Materials provided.
= = = = = = =

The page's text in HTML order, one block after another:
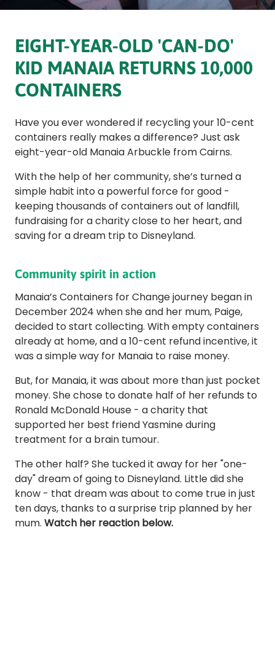
EIGHT-YEAR-OLD 'CAN-DO'
KID MANAIA RETURNS 10,000
CONTAINERS
Have you ever wondered if recycling your 10-cent
containers really makes a difference? Just ask
eight-year-old Manaia Arbuckle from Cairns.
With the help of her community, she’s turned a
simple habit into a powerful force for good -
keeping thousands of containers out of landfill,
fundraising for a charity close to her heart, and
saving for a dream trip to Disneyland.
Community spirit in action
Manaia’s Containers for Change journey began in
December 2024 when she and her mum, Paige,
decided to start collecting. With empty containers
already at home, and a 10-cent refund incentive, it
was a simple way for Manaia to raise money.
But, for Manaia, it was about more than just pocket
money. She chose to donate half of her refunds to
Ronald McDonald House - a charity that
supported her best friend Yasmine during
treatment for a brain tumour.
The other half? She tucked it away for her "one-
day" dream of going to Disneyland. Little did she
know - that dream was about to come true in just
ten days, thanks to a surprise trip planned by her
mum. Watch her reaction below.

= = = = = = =

Exercise goal.
Here, the lines to copy run from the one containing "Manaia’s Containers for" to the final line of the listing; copy them exactly and nothing else.

Answer box.
Manaia’s Containers for Change journey began in
December 2024 when she and her mum, Paige,
decided to start collecting. With empty containers
already at home, and a 10-cent refund incentive, it
was a simple way for Manaia to raise money.
But, for Manaia, it was about more than just pocket
money. She chose to donate half of her refunds to
Ronald McDonald House - a charity that
supported her best friend Yasmine during
treatment for a brain tumour.
The other half? She tucked it away for her "one-
day" dream of going to Disneyland. Little did she
know - that dream was about to come true in just
ten days, thanks to a surprise trip planned by her
mum. Watch her reaction below.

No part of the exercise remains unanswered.